U.S. livestock: Brisk beef demand pushes CME live cattle higher

(Canada Beef Inc. photo)

Chicago | Reuters –– Most Chicago Mercantile Exchange live cattle contracts rose on Wednesday, driven by upward-trending wholesale beef values that may underpin prices for market-ready, or cash, cattle by Friday, traders said.

Thinly-traded spot February, which will expire on Feb. 29, closed down 0.025 cent/lb. to 136.975 cents (all figures US$). April ended 0.65 cent higher at 136.15 cents and June 0.675 cent higher at 125.275 cents.

The morning’s wholesale choice beef price jumped $2.27/cwt from Tuesday, to $217.41. Select cuts climbed $1.15, to $213.45, the U.S. Department of Agriculture said.

Easter’s early arrival this year on March 27 opens up the first weekend in April for grocers to potentially feature beef for spring grilling, said Doane Advisory Services economist Dan Vaught.

He said firm cash values are possible, citing the current April futures price and its tie to early beef buying for outdoor cook outs and reduced cattle slaughters during March and early April.

Cash bids in Texas were at $133/cwt against asking prices there and elsewhere in the U.S. Plains of $138-$140, said feedlot sources. Last week, cash cattle brought $133-$134.

The beef cutout price three-day rally improved packer profits.

Wednesday’s average beef packer margin was a negative $24.35 per head, up from a negative $41.10 on Tuesday and negative $42.05 a week ago, as calculated by HedgersEdge.com.

Technical buying and live cattle futures advances lifted CME feeder cattle contracts. March closed 0.925 cent/lb. higher at 157.950.

Higher hog futures settlement

CME lean hogs moved higher, with help from buy stops and chart-related buying, traders said.

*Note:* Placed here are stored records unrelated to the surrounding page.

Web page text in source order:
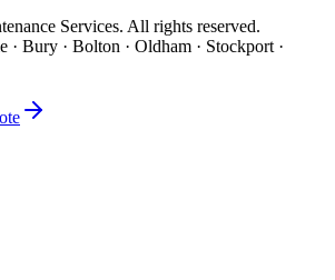
Services. All rights reserved.
· Bury · Bolton · Oldham · Stockport ·
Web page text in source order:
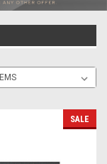
SALE
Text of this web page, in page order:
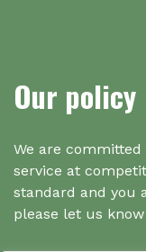
Our policy
We are
service at
standard and you
please let us know
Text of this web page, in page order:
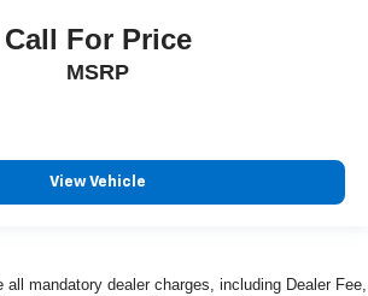
seat
Call For Price
MSRP
View Vehicle
mandatory dealer charges, including Dealer Fee,
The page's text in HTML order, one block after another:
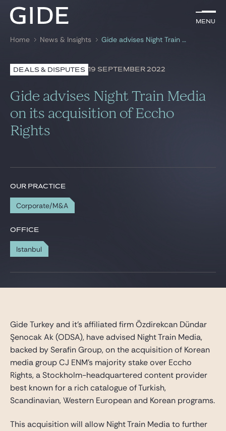
Menu
Search by keywords
Menu
Lawyers
Practices
Global
Career
Gide Pro Bono and CSR
Blog Real Estate
Home News & Insights Gide advises Night Train Media on its acquisition of Eccho Rights
DEALS & DISPUTES 19 SEPTEMBER 2022
Gide advises Night Train Media
on its acquisition of Eccho
Rights
OUR PRACTICE
Corporate/M&A
OFFICE
Istanbul
Gide Turkey and it’saffiliated firmÖzdirekcan Dündar
Şenocak Ak (ODSA), have advised Night Train Media,
backed by Serafin Group, on the acquisition of Korean
media group CJ ENM’s majority stake over Eccho
Rights, a Stockholm-headquartered content provider
best known for a rich catalogue of Turkish,
Scandinavian, Western European and Korean programs.
This acquisition will allow Night Train Media to further
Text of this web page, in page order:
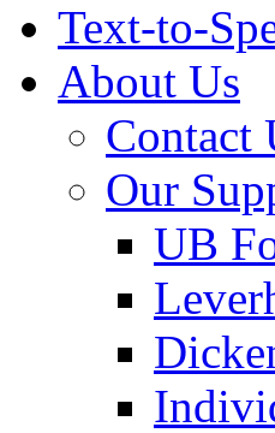
Text-to-
About Us
Contact
Our
UB
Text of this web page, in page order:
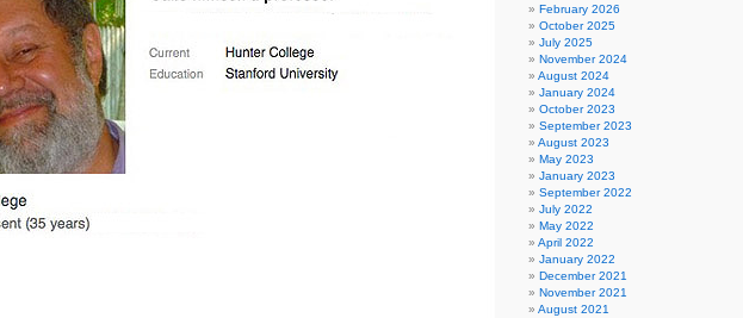
February 2026
October 2025
July 2025
November 2024
August 2024
January 2024
October 2023
September 2023
August 2023
May 2023
January 2023
September 2022
July 2022
May 2022
April 2022
January 2022
December 2021
November 2021
August 2021
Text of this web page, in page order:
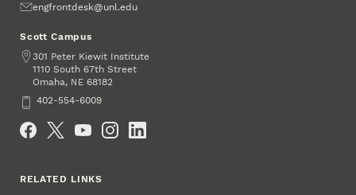
Emailengfrontdesk@unl.edu
Scott Campus
Address
301 Peter Kiewit Institute
1110 South 67th Street
Omaha, NE 68182
Phone402-554-6009
RELATED LINKS
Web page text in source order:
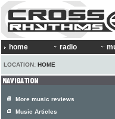
home radio
LOCATION: HOME
More music reviews
Music Articles
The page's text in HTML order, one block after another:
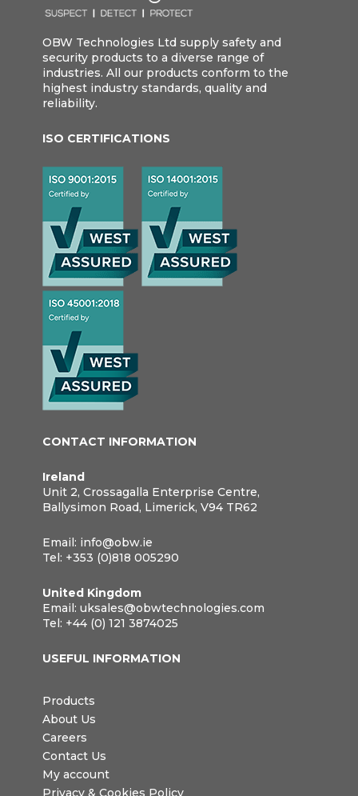
OBW Technologies Ltd supply safety and
security products to a diverse range of
industries. All our products conform to the
highest industry standards, quality and
reliability.
ISO CERTIFICATIONS
CONTACT INFORMATION
Ireland
Unit 2, Crossagalla Enterprise Centre,
Ballysimon Road, Limerick, V94 TR62
Email: info@obw.ie
Tel: +353 (0)818 005290
United Kingdom
Email: uksales@obwtechnologies.com
Tel: +44 (0) 121 3874025
USEFUL INFORMATION
Products
About Us
Careers
Contact Us
My account
Privacy & Cookies Policy
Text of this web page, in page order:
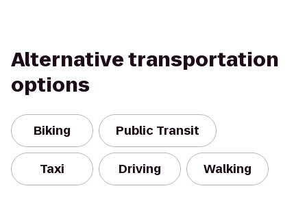
Alternative transportation
options
Biking Public Transit
Taxi Driving Walking
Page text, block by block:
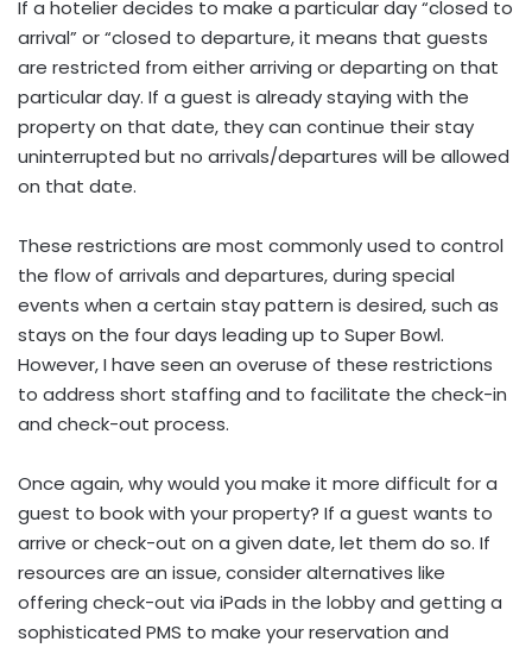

April closed up 1.525 cents/lb. to 71.475 cents. Light-traded May finished up 0.925 cent/lb. to 77.225 cents and above the 20-day moving average of 76.23 cents.

“The market is acting well technically, so I think that’s part and parcel what’s behind the strength,” said Vaught.

A winter storm moving across parts of the Midwest slowed movement of livestock to packing plants, which supported cash prices and further encouraged futures buying, said traders.

Wednesday morning’s average cash hog price in the western Midwest was up 40 cents from Tuesday in light volume to $63.09, the USDA said.

Packers on Wednesday processed 415,000 hogs, 18,000 fewer than last week, based on government data.

— Theopolis Waters reports on livestock markets for Reuters from Chicago.